> **Problem**
Exclude the pictures and retype the entries as written.

[Items from a data source]
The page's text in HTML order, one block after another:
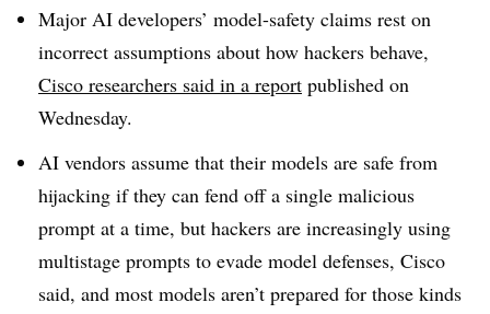
Major AI developers’ model-safety claims rest on
incorrect assumptions about how hackers behave,
Cisco researchers said in a report published on
Wednesday.
AI vendors assume that their models are safe from
hijacking if they can fend off a single malicious
prompt at a time, but hackers are increasingly using
multistage prompts to evade model defenses, Cisco
said, and most models aren’t prepared for those kinds
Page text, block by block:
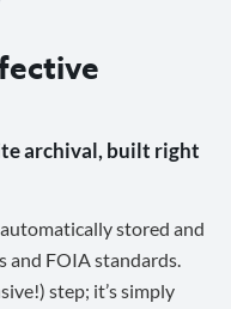
archival, built right
stored and
and FOIA standards.
step; it’s simply
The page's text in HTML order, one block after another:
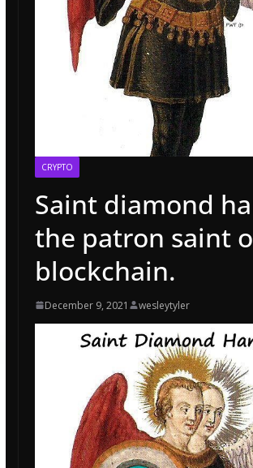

> **Expected answer**
The page's text in HTML order, one block after another:
Major AI developers’ model-safety claims rest on
incorrect assumptions about how hackers behave,
Cisco researchers said in a report published on
Wednesday.
AI vendors assume that their models are safe from
hijacking if they can fend off a single malicious
prompt at a time, but hackers are increasingly using
multistage prompts to evade model defenses, Cisco
said, and most models aren’t prepared for those kinds
Page text, block by block:
archival, built right
stored and
and FOIA standards.
step; it’s simply
The page's text in HTML order, one block after another:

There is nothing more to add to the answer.